Investor spends $24m on Miami beachfront property that had no interest from Chinese buyers
A Melbourne-based investor faced no competition from the Chinese as he snapped up a beachfront resort in Miami on the Gold Coast on Wednesday.
The two-storey block of 46 vacant units, Nobby’s Outlook, at 122-130 Marine Parade, sold under the hammer for $23.75 million with 17 registered bidders.
But the buyer might have faced even stronger competition had the auction been held just a few months earlier, before Chinese inquiries had begun to slow down.
Colliers International selling agent Darrell Irwin, who marketed the property with Geoff Lamb, said he could see cooling Chinese demand across his listings.
“There is less Chinese interest than there has been in the last two or three years,” Mr Irwin said.
“The lack of Chinese interest suggests the Chinese government crackdown on developers transferring funds out of China is having some effect on demand for Australian real estate.”
The 7284-square-metre property attracted 35 bids at the auction, which opened at $10 million.

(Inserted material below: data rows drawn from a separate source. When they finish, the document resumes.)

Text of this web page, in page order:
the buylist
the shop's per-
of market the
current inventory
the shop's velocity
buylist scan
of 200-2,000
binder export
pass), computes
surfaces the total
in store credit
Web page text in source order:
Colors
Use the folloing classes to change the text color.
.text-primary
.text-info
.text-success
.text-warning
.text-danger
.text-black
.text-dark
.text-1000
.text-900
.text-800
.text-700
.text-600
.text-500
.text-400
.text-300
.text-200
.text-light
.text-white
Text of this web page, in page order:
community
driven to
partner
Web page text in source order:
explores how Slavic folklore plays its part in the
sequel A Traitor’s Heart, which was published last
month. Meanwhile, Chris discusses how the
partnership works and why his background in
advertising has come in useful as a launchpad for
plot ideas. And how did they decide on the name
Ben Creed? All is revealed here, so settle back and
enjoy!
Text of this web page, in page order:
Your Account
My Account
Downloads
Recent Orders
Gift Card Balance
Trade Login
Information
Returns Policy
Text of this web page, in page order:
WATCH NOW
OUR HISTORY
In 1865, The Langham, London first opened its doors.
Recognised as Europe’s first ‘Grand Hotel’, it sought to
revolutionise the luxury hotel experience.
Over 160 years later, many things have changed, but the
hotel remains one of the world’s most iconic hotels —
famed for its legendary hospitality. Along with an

The mysterious buyer has been “very tight-lipped” about their plans for the site, but Mr Irwin said other interested buyers had been seeking to subdivide the land to small, upmarket lots for use as beachside housing.
The two- and three-bedroom apartments could also be refurbished, demolished or redeveloped into a 220-bedroom complex with a three-storey limit under the Gold Coast Town Plan.

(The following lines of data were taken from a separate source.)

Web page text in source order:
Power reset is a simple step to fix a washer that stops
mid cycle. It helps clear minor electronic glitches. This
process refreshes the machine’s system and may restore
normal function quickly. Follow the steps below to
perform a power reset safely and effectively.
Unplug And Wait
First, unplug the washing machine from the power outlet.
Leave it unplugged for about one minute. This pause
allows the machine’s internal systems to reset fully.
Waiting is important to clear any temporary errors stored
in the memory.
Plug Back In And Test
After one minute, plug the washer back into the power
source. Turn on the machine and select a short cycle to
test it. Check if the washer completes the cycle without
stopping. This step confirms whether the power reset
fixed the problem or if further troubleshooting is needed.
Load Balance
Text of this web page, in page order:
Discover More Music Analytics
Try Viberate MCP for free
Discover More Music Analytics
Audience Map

Mr Irwin said beachfront properties were always in demand if it was in a good location, with the agents receiving more than 100 inquiries during the campaign.
“We just don’t get the sites of this scale normally put under the hammer. This is Colliers International biggest auction sale nationally in the last two years.”
Interest for the unit block came from Sydney, Melbourne, Hong Kong and Singapore.
Standing for more than 50 years, the resort was just down the road from Nobby Beach’s iconic theme park Magic Mountain, which closed its doors to the public in 1991.